PROMPT
Excluding pictures, retype the line with "Page text, block" and each line that follows it to the end of the data below, word for word.

Data entries:
________________________

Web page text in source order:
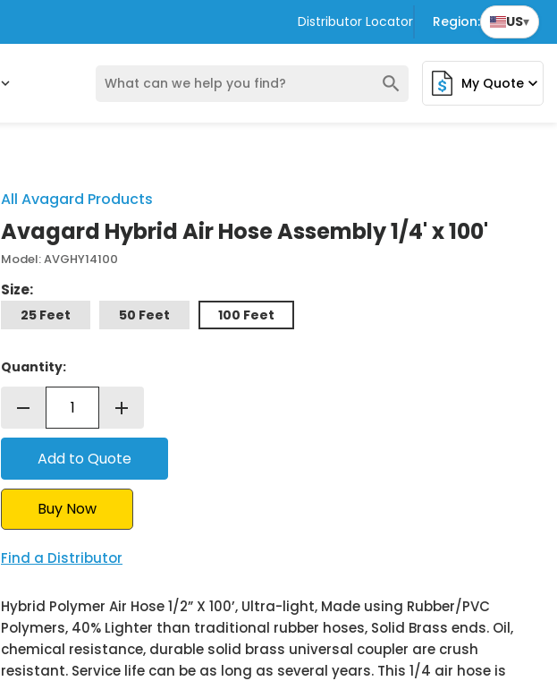
Distributor Locator Region: US▾
expand_more search My Quoteexpand_more
All Avagard Products
Avagard Hybrid Air Hose Assembly 1/4' x 100'
Model: AVGHY14100
Size:
25 Feet 50 Feet 100 Feet
Quantity:
remove add
Buy Now
Find a Distributor
Hybrid Polymer Air Hose 1/2” X 100’, Ultra-light, Made using Rubber/PVC
Polymers, 40% Lighter than traditional rubber hoses, Solid Brass ends. Oil,
chemical resistance, durable solid brass universal coupler are crush
resistant. Service life can be as long as several years. This 1/4 air hose is
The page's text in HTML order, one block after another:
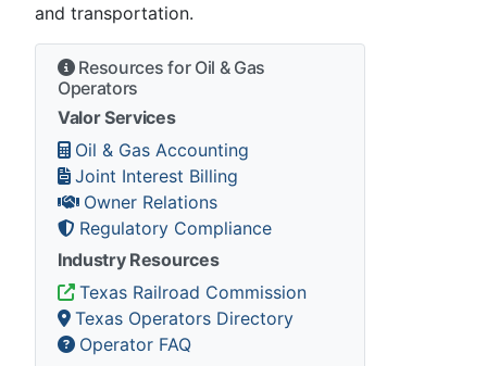
and transportation.
Resources for Oil & Gas
Operators
Valor Services
Oil & Gas Accounting
Joint Interest Billing
Owner Relations
Regulatory Compliance
Industry Resources
Texas Railroad Commission
Texas Operators Directory
Operator FAQ
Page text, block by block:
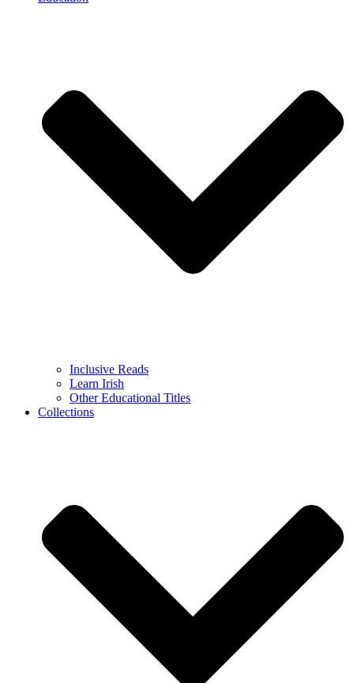
Inclusive Reads
Learn Irish
Other Educational Titles
Collections
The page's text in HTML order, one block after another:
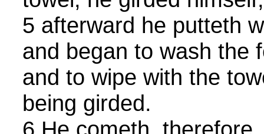
5 afterward he putteth
and began to wash the
and to wipe with the
being girded.
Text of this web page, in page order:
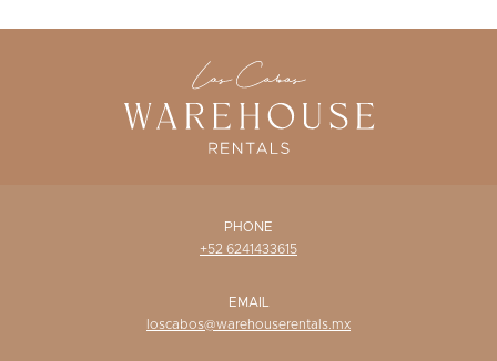
PHONE
+52 6241433615
EMAIL
loscabos@warehouserentals.mx

________________________

EXPECTED OUTPUT
Page text, block by block:
Inclusive Reads
Learn Irish
Other Educational Titles
Collections
The page's text in HTML order, one block after another:
5 afterward he putteth
and began to wash the
and to wipe with the
being girded.
Text of this web page, in page order:
PHONE
+52 6241433615
EMAIL
loscabos@warehouserentals.mx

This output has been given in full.